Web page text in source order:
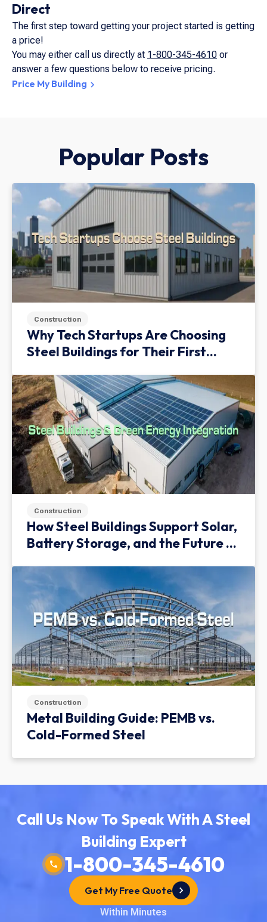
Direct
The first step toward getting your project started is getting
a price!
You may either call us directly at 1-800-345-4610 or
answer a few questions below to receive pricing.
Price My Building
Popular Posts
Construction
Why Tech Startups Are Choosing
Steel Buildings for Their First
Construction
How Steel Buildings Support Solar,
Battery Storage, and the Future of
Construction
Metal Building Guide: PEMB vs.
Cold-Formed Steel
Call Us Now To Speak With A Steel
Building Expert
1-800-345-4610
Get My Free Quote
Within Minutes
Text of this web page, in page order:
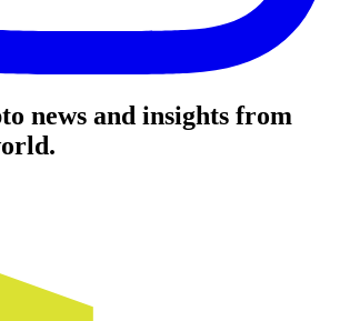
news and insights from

**********

▶ [Directions for this task]: In the material above, how many lines include the word "Buildings"? State that number alone.

▶ [Exercise result]: 2